The Guards had succeeded in breaking open the lock. Frontinus and I tied scarves round our mouths, then hauled at the high door. A warm stench bellied out in our faces and we recoiled; its gust seemed to push our clothes clammily against our skin. We let the air settle then marched inside. We both stopped. A wave of primitive terror knocked us back.
A dreadful quiet hung everywhere – except where a horde of flies had been zooming for days in obsessive parabolas. The upper air, lit by small opaque windows, seemed thick with scented, sunfilled dust. The light below was dimmer. In the middle of the floor we made out a shape: the body of a man.
The smell of decomposition is milder than you expect, but quite distinct.
I exchanged a glance with Frontinus as we approached. We stood, uncertain what to do. Lifting the cloth gingerly, I started to peel off the toga that had been flung over the remains. Then I dropped it and backed away.
The man had been dead in the pepper warehouse for eleven days before some bright spark at the Palace remembered they ought to bury him. After lying so long unembalmed in a warm fug, the dead flesh was flaking like well-cooked fish.
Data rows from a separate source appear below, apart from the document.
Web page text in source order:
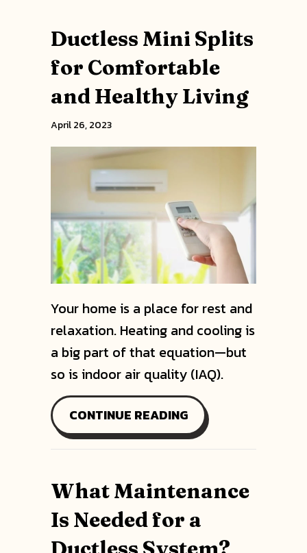
Ductless Mini Splits
for Comfortable
and Healthy Living
April 26, 2023
Your home is a place for rest and
relaxation. Heating and cooling is
a big part of that equation—but
so is indoor air quality (IAQ).
CONTINUE READINGABOUT DUCTLESS
What Maintenance
Is Needed for a
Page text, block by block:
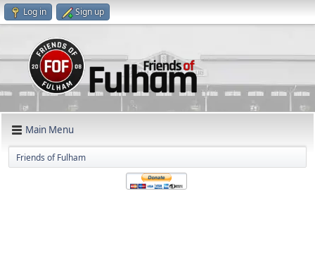
Log in Sign up
Main Menu
Friends of Fulham
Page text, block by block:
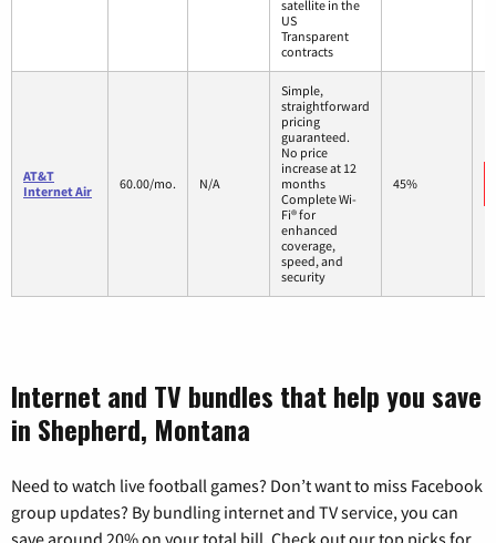
satellite in the
US
Transparent
contracts
AT&T
Internet Air
60.00/mo. N/A
Simple,
straightforward
pricing
guaranteed.
No price
increase at 12
months
Complete Wi-
Fi® for
enhanced
coverage,
speed, and
security
45%
Internet and TV bundles that help you save
in Shepherd, Montana
Need to watch live football games? Don’t want to miss Facebook
group updates? By bundling internet and TV service, you can

We retreated for a moment while we braced ourselves. Frontinus gagged hoarsely. ‘Did you finish him yourself?'
I shook my head. ‘Not my privilege.'
‘Murder?'
‘Discreet execution – avoids an inconvenient trial.'
‘What had he done?'
‘Treason. Why do you think I'm involving the Praetorians?' The Praetorians were the élite Palace Guard.
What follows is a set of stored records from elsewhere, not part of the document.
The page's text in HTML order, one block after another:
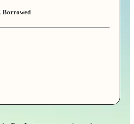
Borrowed
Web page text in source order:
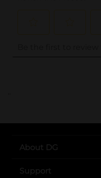
..
About DG
Support
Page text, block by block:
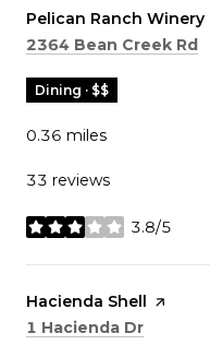
Visit the
Pelican Ranch Winery
Search
2364 Bean Creek Rd
Dining · $$
0.36 miles
33 reviews
3.8/5
stars
Visit the
Hacienda Shell page
Search
1 Hacienda Dr
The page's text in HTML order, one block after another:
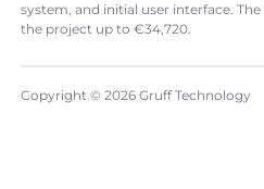
system, and initial user interface.
the project up to €34,720.
Copyright © 2026 Gruff Technology
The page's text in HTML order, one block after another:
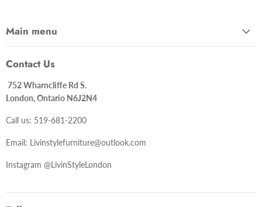
Main menu
Contact Us
752 Wharncliffe Rd S.
London, Ontario N6J2N4
Call us: 519-681-2200
Email: Livinstylefurniture@outlook.com
Instagram @LivinStyleLondon

‘Why the secrecy? Why not make him an example?'
‘Because officially our new Emperor was greeted with universal acclaim. So plots against Vespasian Caesar don't occur!'
Frontinus scoffed caustically.
Rome was full of men plotting, though most of them failed. The stand against fate which this one had taken had been cleverer than most, but he now lay stretched out on a dusty floor beside a blackened patch of his own dried blood. Several fellow conspirators had fled from Rome without stopping to pack spare tunics or a wine flask for the journey. At least one was dead – found strangled in a cell at the grim Mamertine prison. Meanwhile Vespasian and his two sons had been received in Rome with an unconditional welcome, and were settling down to reconstruct the Empire after two years of horrendous civil war. Everything, apparently, was under control.
The plot had been extinguished; all that remained was the disposal of its festering evidence. Allowing this man's family to hold the normal public funeral with a procession through the streets, flute music, and hired mourners prancing around dressed as his famous ancestors had struck the suave Palace secretaries as a poor way to keep a failed conspiracy quiet. So they ordered a minor functionary to arrange a tactful errand boy; this clerk sent for me. I had a large family who relied on me and a violent landlord whose rent stood several weeks in arrears; for flunkeys with unorthodox burials to arrange I was easy prey.
‘Well, standing here won't shift him—'
I hauled away the covering, exposing the body full length.
The corpse lay just as it had fallen, yet hideously different. We could sense how its innards were collapsing while maggots seethed within. I dared not look at the face.
‘Jupiter, Falco; this bastard was middle-class!' Frontinus looked troubled. ‘You ought to know, no middle-ranker passes on without an announcement in the Daily Gazette to warn the gods in Hades that the shade of an eminent person is expecting the best seat in Charon's ferryboat—'
He was right. If a body came to light wearing clothing with the narrow purple bands of a Roman knight, busy officials would insist on knowing whose son or father this worthy specimen had been.
‘Let's hope he's not modest,' I agreed quietly. ‘He'll have to be undressed…'
Julius Frontinus muttered my brother's rude word again.